[What you are asked to do] Would you transcribe each entry exactly as it stands, omitting the pictures?

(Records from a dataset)
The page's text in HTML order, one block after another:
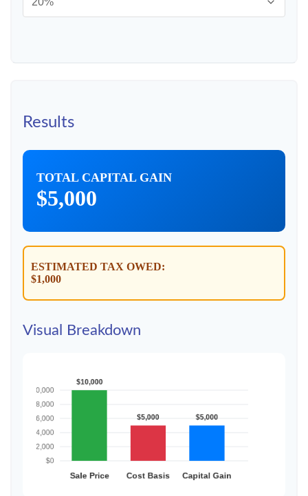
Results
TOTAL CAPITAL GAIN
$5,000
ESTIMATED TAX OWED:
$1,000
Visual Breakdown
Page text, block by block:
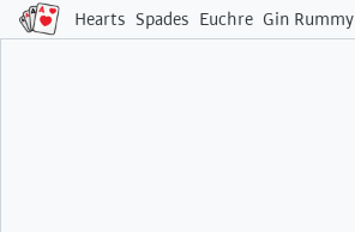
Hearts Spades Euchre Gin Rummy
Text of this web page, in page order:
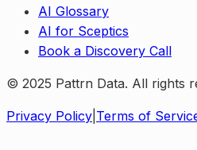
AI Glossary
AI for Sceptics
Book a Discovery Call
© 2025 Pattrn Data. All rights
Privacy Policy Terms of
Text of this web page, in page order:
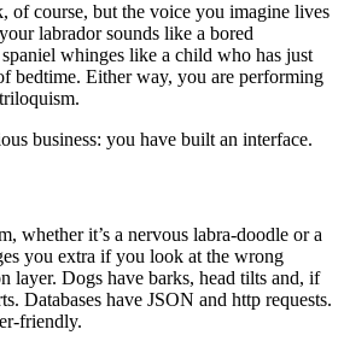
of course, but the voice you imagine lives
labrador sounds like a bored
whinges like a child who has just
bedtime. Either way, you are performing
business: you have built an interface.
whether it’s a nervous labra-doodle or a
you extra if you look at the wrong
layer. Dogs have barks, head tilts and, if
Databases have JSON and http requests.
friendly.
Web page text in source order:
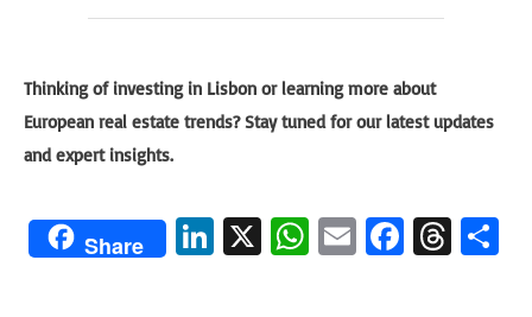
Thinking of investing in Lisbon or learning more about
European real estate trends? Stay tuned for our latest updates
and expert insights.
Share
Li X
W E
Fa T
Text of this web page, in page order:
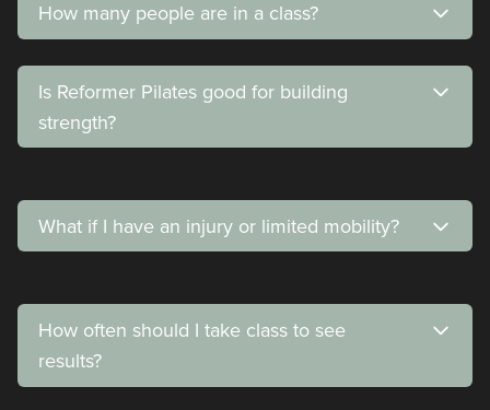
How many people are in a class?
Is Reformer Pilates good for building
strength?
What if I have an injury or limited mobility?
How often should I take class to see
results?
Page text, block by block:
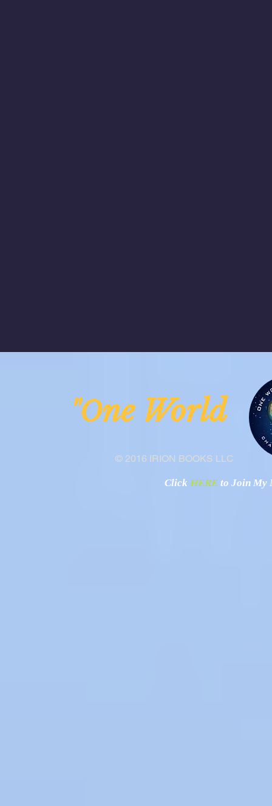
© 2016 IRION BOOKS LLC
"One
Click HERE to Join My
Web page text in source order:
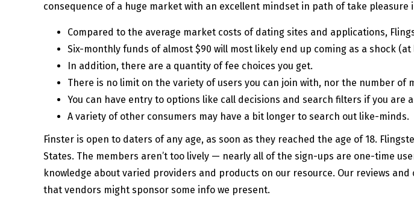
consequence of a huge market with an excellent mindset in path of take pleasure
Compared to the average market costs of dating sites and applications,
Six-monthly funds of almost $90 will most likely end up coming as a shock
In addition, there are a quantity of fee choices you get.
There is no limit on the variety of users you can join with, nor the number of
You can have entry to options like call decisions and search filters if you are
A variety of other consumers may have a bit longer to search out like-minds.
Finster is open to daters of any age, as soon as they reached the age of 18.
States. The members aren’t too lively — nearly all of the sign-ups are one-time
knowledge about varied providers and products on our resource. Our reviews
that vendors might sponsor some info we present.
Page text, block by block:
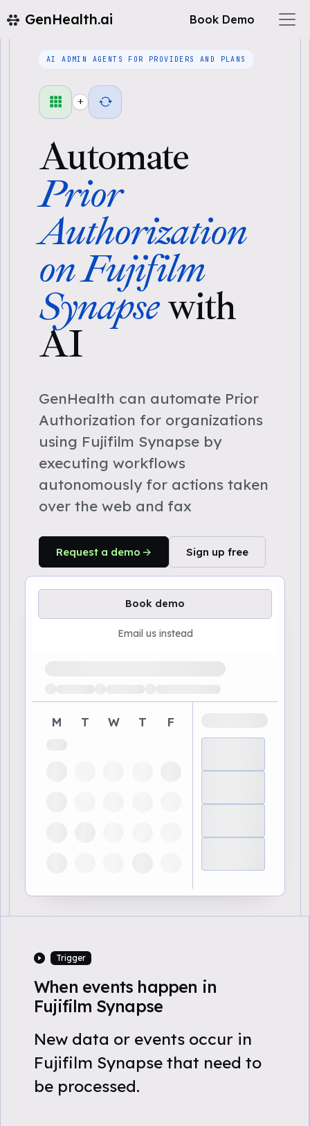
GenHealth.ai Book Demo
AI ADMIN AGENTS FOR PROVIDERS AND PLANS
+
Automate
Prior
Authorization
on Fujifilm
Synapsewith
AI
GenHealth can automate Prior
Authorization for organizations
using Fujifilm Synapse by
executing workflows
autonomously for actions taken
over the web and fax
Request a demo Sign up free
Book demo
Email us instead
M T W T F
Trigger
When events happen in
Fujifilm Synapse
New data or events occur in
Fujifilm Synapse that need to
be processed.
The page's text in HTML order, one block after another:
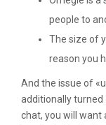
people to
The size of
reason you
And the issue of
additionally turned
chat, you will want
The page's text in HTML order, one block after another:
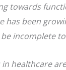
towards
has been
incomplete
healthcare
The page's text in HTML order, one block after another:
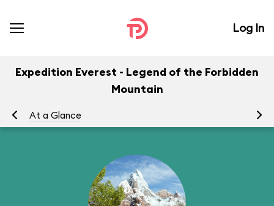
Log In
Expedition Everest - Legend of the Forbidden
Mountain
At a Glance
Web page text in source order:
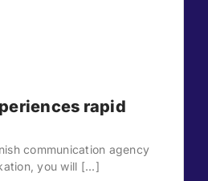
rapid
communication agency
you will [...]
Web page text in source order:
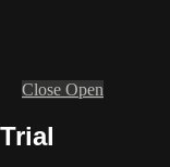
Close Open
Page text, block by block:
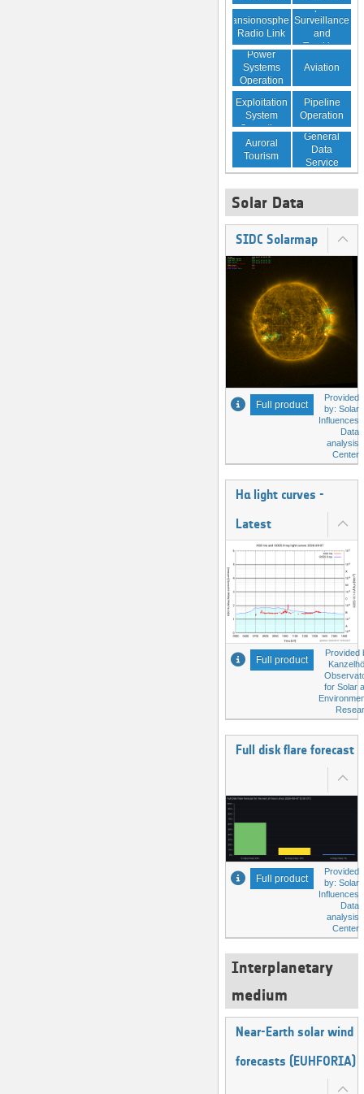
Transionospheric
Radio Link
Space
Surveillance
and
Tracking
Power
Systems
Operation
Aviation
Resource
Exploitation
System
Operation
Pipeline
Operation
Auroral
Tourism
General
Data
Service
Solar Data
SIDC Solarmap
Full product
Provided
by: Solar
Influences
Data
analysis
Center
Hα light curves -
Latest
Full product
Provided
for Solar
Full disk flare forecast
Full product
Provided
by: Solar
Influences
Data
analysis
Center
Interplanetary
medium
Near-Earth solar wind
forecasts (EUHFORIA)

[Written answer]
The page's text in HTML order, one block after another:
Results
TOTAL CAPITAL GAIN
$5,000
ESTIMATED TAX OWED:
$1,000
Visual Breakdown
Page text, block by block:
Hearts Spades Euchre Gin Rummy
Text of this web page, in page order:
AI Glossary
AI for Sceptics
Book a Discovery Call
© 2025 Pattrn Data. All rights
Privacy Policy Terms of
Text of this web page, in page order:
of course, but the voice you imagine lives
labrador sounds like a bored
whinges like a child who has just
bedtime. Either way, you are performing
business: you have built an interface.
whether it’s a nervous labra-doodle or a
you extra if you look at the wrong
layer. Dogs have barks, head tilts and, if
Databases have JSON and http requests.
friendly.
Web page text in source order:
Thinking of investing in Lisbon or learning more about
European real estate trends? Stay tuned for our latest updates
and expert insights.
Share
Li X
W E
Fa T
Text of this web page, in page order:
How many people are in a class?
Is Reformer Pilates good for building
strength?
What if I have an injury or limited mobility?
How often should I take class to see
results?
Page text, block by block:
© 2016 IRION BOOKS LLC
"One
Click HERE to Join My
Web page text in source order:
consequence of a huge market with an excellent mindset in path of take pleasure
Compared to the average market costs of dating sites and applications,
Six-monthly funds of almost $90 will most likely end up coming as a shock
In addition, there are a quantity of fee choices you get.
There is no limit on the variety of users you can join with, nor the number of
You can have entry to options like call decisions and search filters if you are
A variety of other consumers may have a bit longer to search out like-minds.
Finster is open to daters of any age, as soon as they reached the age of 18.
States. The members aren’t too lively — nearly all of the sign-ups are one-time
knowledge about varied providers and products on our resource. Our reviews
that vendors might sponsor some info we present.
Page text, block by block:
GenHealth.ai Book Demo
AI ADMIN AGENTS FOR PROVIDERS AND PLANS
+
Automate
Prior
Authorization
on Fujifilm
Synapsewith
AI
GenHealth can automate Prior
Authorization for organizations
using Fujifilm Synapse by
executing workflows
autonomously for actions taken
over the web and fax
Request a demo Sign up free
Book demo
Email us instead
M T W T F
Trigger
When events happen in
Fujifilm Synapse
New data or events occur in
Fujifilm Synapse that need to
be processed.
The page's text in HTML order, one block after another:
people to
The size of
reason you
And the issue of
additionally turned
chat, you will want
The page's text in HTML order, one block after another:
towards
has been
incomplete
healthcare
The page's text in HTML order, one block after another:
Log In
Expedition Everest - Legend of the Forbidden
Mountain
At a Glance
Web page text in source order:
rapid
communication agency
you will [...]
Web page text in source order:
Close Open
Page text, block by block:
Transionospheric
Radio Link
Space
Surveillance
and
Tracking
Power
Systems
Operation
Aviation
Resource
Exploitation
System
Operation
Pipeline
Operation
Auroral
Tourism
General
Data
Service
Solar Data
SIDC Solarmap
Full product
Provided
by: Solar
Influences
Data
analysis
Center
Hα light curves -
Latest
Full product
Provided
for Solar
Full disk flare forecast
Full product
Provided
by: Solar
Influences
Data
analysis
Center
Interplanetary
medium
Near-Earth solar wind
forecasts (EUHFORIA)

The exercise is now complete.